Class of 2019.5 Example:
 
Last edited:

jebdad

5-Year Member
Joined
Aug 19, 2013
Messages
432
They were given an opportunity to take a break from school as a one-time good deal for COVID to be sensitive to individuals who had a "concern" about the potential spread of the virus in a college environment.
Did USAFA offer this to everyone?
 

shiner

USAFA Grad, Faculty 3yrs, ALO 7yrs, DS USMMA '24
10-Year Member
Joined
Apr 16, 2010
Messages
490
Did USAFA offer this to everyone?
My understanding is that it was offered to all upperclassmen. I have been looking for a press release or anything that would have concrete details on the offer and limitations, but have been unsuccessful on either ESPN or USAFA or GOOGLE.

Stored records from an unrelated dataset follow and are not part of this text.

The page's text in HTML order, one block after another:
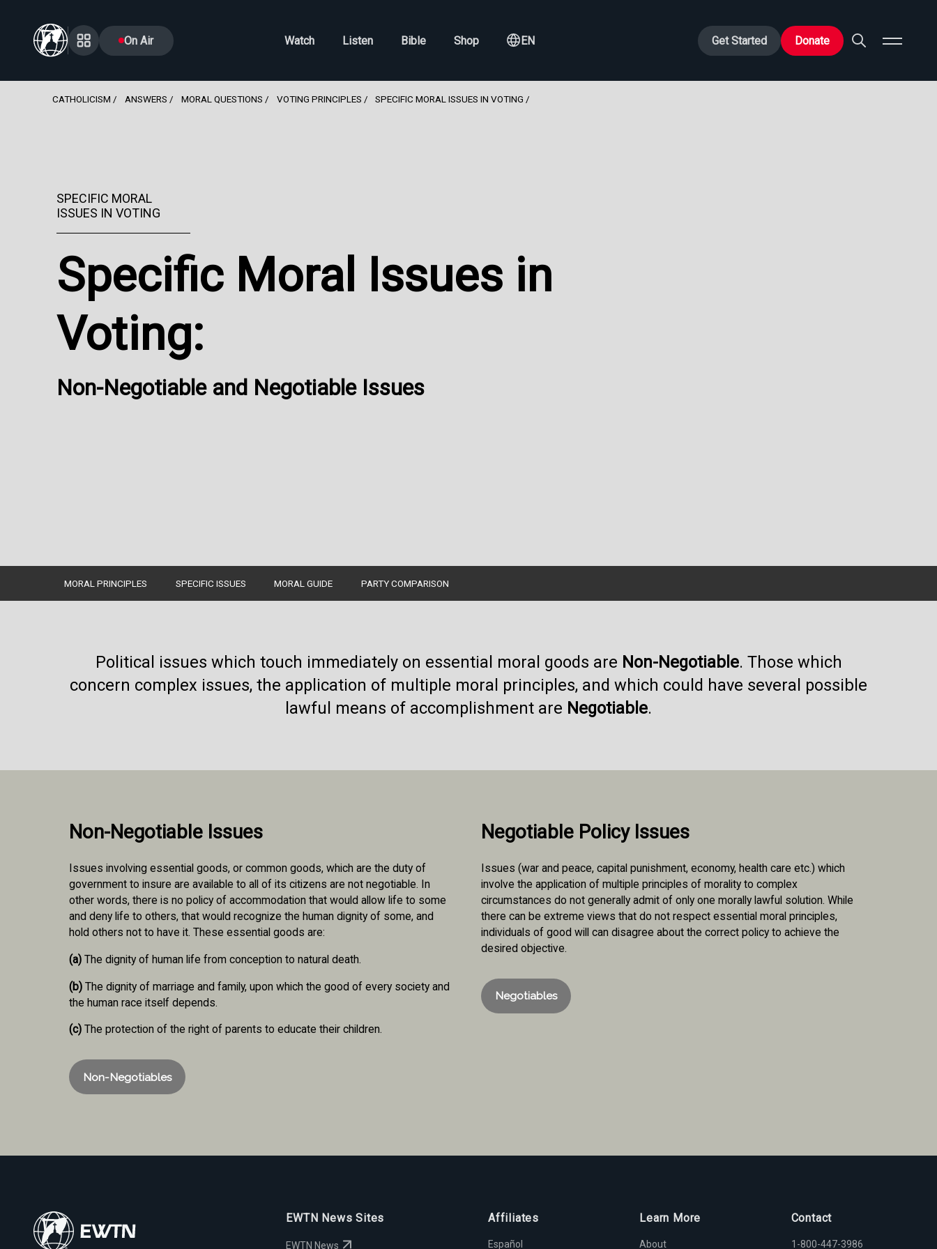
On Air Watch Listen Bible Shop EN Get Started Donate
CATHOLICISM ANSWERS MORAL QUESTIONS VOTING PRINCIPLES SPECIFIC MORAL ISSUES IN VOTING
SPECIFIC MORAL
ISSUES IN VOTING
Specific Moral Issues in
Voting:
Non-Negotiable and Negotiable Issues
MORAL PRINCIPLES SPECIFIC ISSUES MORAL GUIDE PARTY COMPARISON
Political issues which touch immediately on essential moral goods are Non-Negotiable. Those which
concern complex issues, the application of multiple moral principles, and which could have several possible
lawful means of accomplishment are Negotiable.
Non-Negotiable Issues
Issues involving essential goods, or common goods, which are the duty of
government to insure are available to all of its citizens are not negotiable. In
other words, there is no policy of accommodation that would allow life to some
and deny life to others, that would recognize the human dignity of some, and
hold others not to have it. These essential goods are:
(a) The dignity of human life from conception to natural death.
(b) The dignity of marriage and family, upon which the good of every society and
the human race itself depends.
(c) The protection of the right of parents to educate their children.
Non-Negotiables
Negotiable Policy Issues
Issues (war and peace, capital punishment, economy, health care etc.) which
involve the application of multiple principles of morality to complex
circumstances do not generally admit of only one morally lawful solution. While
there can be extreme views that do not respect essential moral principles,
individuals of good will can disagree about the correct policy to achieve the
desired objective.
Negotiables
EWTN News Sites
EWTN News
Affiliates
Español
Learn More
About
Contact
1-800-447-3986

My memory also cleared up a bit - "Stop-out" was the name of the program I remember hearing about where you could take a leave of absence.
Dr Google served up this on the This Date in USAFA History website:
"Feb. 5, 1980 -- The Academy board approves a test Stop-Out program for third classmen indented to help control attrition. Participants resigned and were in a non-pay status for one year. The program was discontinued in January 1993."

I am unsure if anything similar has replaced it, but it would explain why I heard about it 1995-1999 but never knew anyone who had done it.
 

Velocity2012

Member
Joined
Apr 3, 2017
Messages
88
I have a DD in the class of 2021 with close friends on the squad, both turnbacks and those that stayed including the defensive starter mentioned above. In each case, it was a difficult decision and came down to graduating in May with the cadets that they started with and celebrating the milestones as a class, or preserving the last full season of football the last chapter for many. None knew at the time that staying meant playing close to a full season in the Fall. A difficult decision, one of many that each will make over the years as officers.